ML deployment: feature engineering notes

Marc Deveaux
9 min readDec 11, 2021
Photo by Matt Hardy on Unsplash

Feature engineering notes related to the ongoing ML deployment working project

Table of content

  1. Feature Engineering structure
  2. Libraries
  3. Other Notes
  • Difference between args and kwargs
  • Dunder
  • Public and Private functions
  • Returning various values in a function using SimpleNamespace
  • How to import a module if the .py file is in another folder
  • Mutable object vs non mutable data types

Feature engineering structure

Folder structure

We have 3 scripts within the folder:

  • common.py: some categorical mapping stored as dictionary
  • model.py : the FE script to go through
  • utils.py: list of functions to use in model01.py

Model.py structure skeleton

Generally, the goal is to have as many functions as possible in utils.py so that model.py script is kept clean and short with many log.info().

import os
import sys
# ...
logging.basicConfig(level=logging.INFO,
format='%(asctime)s %(message)s',
datefmt='%m/%d/%Y %I:%M:%S %p')
if __name__ == "__main__":
try:
# using argparse, pass config file information (is it FE create or FE apply? etc.)
try:
# using configparser to get configurations
except Exception as exp:
logging.error("Failed to get config, %s", exp)
raise
# start FE process
# ...
if operation == 'create':
# ...
else:
# FE apply situation

Small remarks on the usage of _name_

  • name is simply a built-in variable in Python which evaluates to the name of the current module (see https://www.afternerd.com/blog/python-__name__-__main__/)
  • In the example below we run the FE process only if the current module is main, which means it cannot be imported by another script. It protects users from accidentally invoking the script when they didn’t intend to
# hello.py -> if this script is run from outside you have the hello {name}
def hello(name):
print(f”Hello, {name}!”)
if __name__ == ‘__main__’:
hello(‘Afternerd’)

Utils.py notes

The goal is to make the functions as generalized as possible so you can use them for other models. Even pandas functions are wrapped into functions (like drop columns, etc.). Note that we also use logging within the functions def.

Overall, functions are not doing error check such as: is the input a dataframe, what happened if file is not in folder, etc…

Function for categorical encoding

One function _mapping_func from utils.py is doing categorical encoding transformation. The transformation dictionary are within common.py files and are imported using the following:

# written within the function
comms_mapper = 'common.' + mapper_data
# where mapper_data is a str specified in the fct
# so doing common.XXXX import the dictionary XXXX
# category_mapping
dataset_map = dataset.replace({column_name: {comms_mapper}})

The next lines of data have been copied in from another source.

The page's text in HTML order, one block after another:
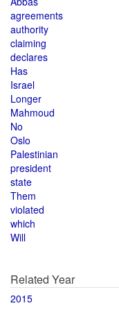
agreements
authority
claiming
declares
Has
Israel
Longer
Mahmoud
No
Oslo
Palestinian
president
state
Them
violated
which
Will
Related Year
2015

Quick remarks on building functions

  • always define the output, always define the type of each function argument
  • functions should be generalized as much as possible
  • One of the advantage of using args and kwarg is for future development, as you can easily pass any new arguments if needed. more information on this in the “other” section
  • so instead of function(cols: list, apply_mean==True) where if True then mean_encoding else freq_encoding; we do: function(args, kwargs)
  • where args will be the column names that you get through col_mean_encode = list(args).
  • where kwargs is used to define the technique we want that we get with apply_techq = kwargs.pop(‘technique’,None) and then if apply_techq == ‘mean’[…]
  • In case one of the argument is not necessarily needed, you can use kwargs.pop()
def my_funct(mkg_data:bool = False,**kwargs)-> pd.DataFrame:
if mkg_data:
mkg_query_path = kwargs.pop('mkg_path')
ds = pd.read_csv(f"{mkg_query_path}_mkt_raw.csv")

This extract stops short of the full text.